IBM is announcing a research plan to invest $3 billion over the next five years to build chips that meet the requirements of cloud computing and big data systems.
The investment is aimed at preserving IBM’s leadership role in producing the breakthroughs necessary to stay on track with Moore’s Law — the prediction by Intel chairman emeritus Gordon Moore that the number of basic components, or transistors, on a chip will double every couple of years.
Only a handful of other chip companies, such as Intel and Taiwan Semiconductor Manufacturing Co., will be able to match this kind of initiative.
The first research program to be funded under the new plan will be so-called “7 nanometer and beyond” silicon technology. IBM’s scientists will try to push the limits of silicon chips to 7 nanometers (7 billionths of a meter) and below. That figure refers to the width between electrical circuits. It is more than 1,400 times more narrow than a human hair. Such manufacturing will test the ability of chip makers to miniaturize their designs without running afoul of the laws of physics.
The second program will explore alternative technologies for a post-silicon era. Silicon has been the basic material for a semiconductor chip for decades, but it is running into physical limits.
IBM needs this accelerant because cloud and big data applications are placing new challenges on systems, just as the underlying chip technology is facing numerous significant physical limits. The newest chips need dense memory, high-speed connectivity, and lower power consumption.
Big Blue will use IBM Research scientists and engineers from Albany and Yorktown, N.Y.; Almaden, Calif.; and Zurich, Switzerland. The company will hire significant new numbers of researchers in areas such as carbon nanoelectronics, silicon photonics, new memory technologies, and architectures that support quantum and cognitive computing. All of those areas are promising in terms of replacing silicon and advancing computing. The teams need a 10-fold improvement in system-level performance and energy efficiency in order to hit their goals.
IBM said it will also continue to invest in the nanosciences and quantum computing — two areas of fundamental science where IBM has done pioneering work for decades.
For the 7-nanometer-and-beyond plan, IBM will try to shrink the width between chip circuits from today’s 22 nanometers to 14 nanometers. Then it will shrink it to 10 nanometers, and eventually it will target 7 nanometers and below. To get there will require huge new innovations. During one of these transitions, silicon technology might very well hit its physical limit.
“The question is not if we will introduce 7 nanometer technology into manufacturing, but rather how, when, and at what cost,” said John Kelly, senior vice president, IBM Research, in a statement. “IBM engineers and scientists, along with our partners, are well suited for this challenge and are already working on the materials science and device engineering required to meet the demands of the emerging system requirements for cloud, big data, and cognitive systems. This new investment will ensure that we produce the necessary innovations to meet these challenges.”
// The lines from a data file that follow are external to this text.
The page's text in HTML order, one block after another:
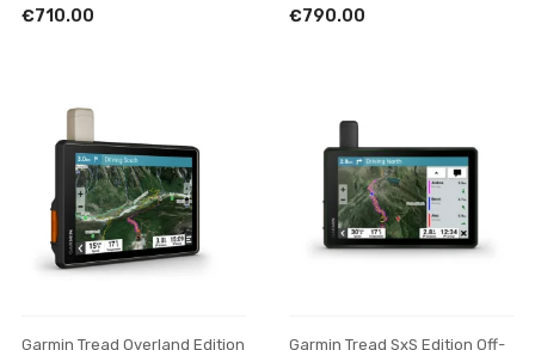
€710.00 €790.00
Garmin Tread Overland Edition Garmin Tread SxS Edition Off-
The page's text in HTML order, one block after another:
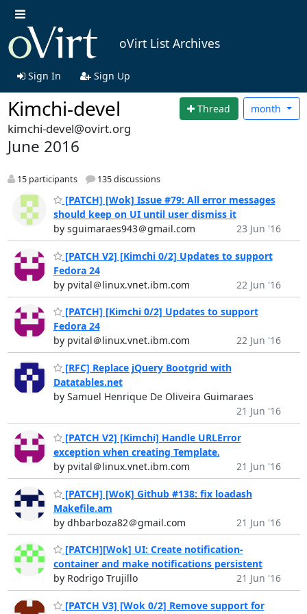
oVirt List Archives
Sign In Sign Up
Kimchi-devel Thread month
kimchi-devel@ovirt.org
June 2016
15 participants 135 discussions
[PATCH] [Wok] Issue #79: All error messages
should keep on UI until user dismiss it
by sguimaraes943＠gmail.com
23 Jun '16
[PATCH V2] [Kimchi 0/2] Updates to support
Fedora 24
by pvital＠linux.vnet.ibm.com
22 Jun '16
[PATCH] [Kimchi 0/2] Updates to support
Fedora 24
by pvital＠linux.vnet.ibm.com
22 Jun '16
[RFC] Replace jQuery Bootgrid with
Datatables.net
by Samuel Henrique De Oliveira Guimaraes
21 Jun '16
[PATCH V2] [Kimchi] Handle URLError
exception when creating Template.
by pvital＠linux.vnet.ibm.com
21 Jun '16
[PATCH] [WoK] Github #138: fix loadash
Makefile.am
by dhbarboza82＠gmail.com
21 Jun '16
[PATCH][Wok] UI: Create notification-
container and make notifications persistent
by Rodrigo Trujillo
21 Jun '16
[PATCH V3] [Wok 0/2] Remove support for

An outside chip expert verified the scale of the challenge ahead for IBM, which has more than 2,500 patents in this field.
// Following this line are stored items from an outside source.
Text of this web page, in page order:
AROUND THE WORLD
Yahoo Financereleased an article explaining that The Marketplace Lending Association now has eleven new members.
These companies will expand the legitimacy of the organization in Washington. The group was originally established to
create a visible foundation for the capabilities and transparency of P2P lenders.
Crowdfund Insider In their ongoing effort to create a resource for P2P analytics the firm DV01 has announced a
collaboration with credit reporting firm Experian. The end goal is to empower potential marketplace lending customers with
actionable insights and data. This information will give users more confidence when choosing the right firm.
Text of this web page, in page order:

“Scaling to 7nm and below is becoming a difficult challenge. This requires deep physics and nano material expertise. IBM is one of only a few companies in the world that can do this level of science and engineering,” said Richard Doherty, director of technology at Envisioneering Group, in a statement.
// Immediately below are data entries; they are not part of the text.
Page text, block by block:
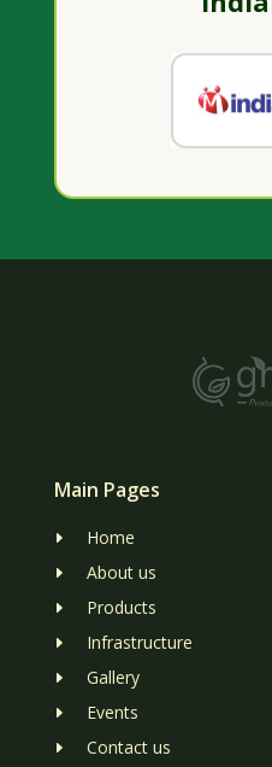
Main Pages
E Home
E About us
E Products
E Infrastructure
E Gallery
E Events
E Contact us

IBM said that there is an urgent need to develop new materials for chips and new circuit architectures, or chip designs. The current manufacturing process — complementary metal oxide semiconductor (CMOS) — has lasted for a lot longer than expected. But IBM says new alternatives could include carbon nanotubes and computational approaches such as neuromorphic computing (brain-like computers) and quantum computing. IBM said it will continue to work with other industry consortia and universities too.
Above: IBM nanowires
Image Credit: IBM
Here’s how IBM describes each promising area of technology:
The most basic piece of information that a typical computer understands is a bit. Much like a light that can be switched on or off, a bit can have only one of two values: “1” or “0”. For a quantum bit or a “qubit” for short, they can hold a value of “1” or “0” as well as both values at the same time. Described as superposition, this is what allows quantum computers to perform millions of calculations at once.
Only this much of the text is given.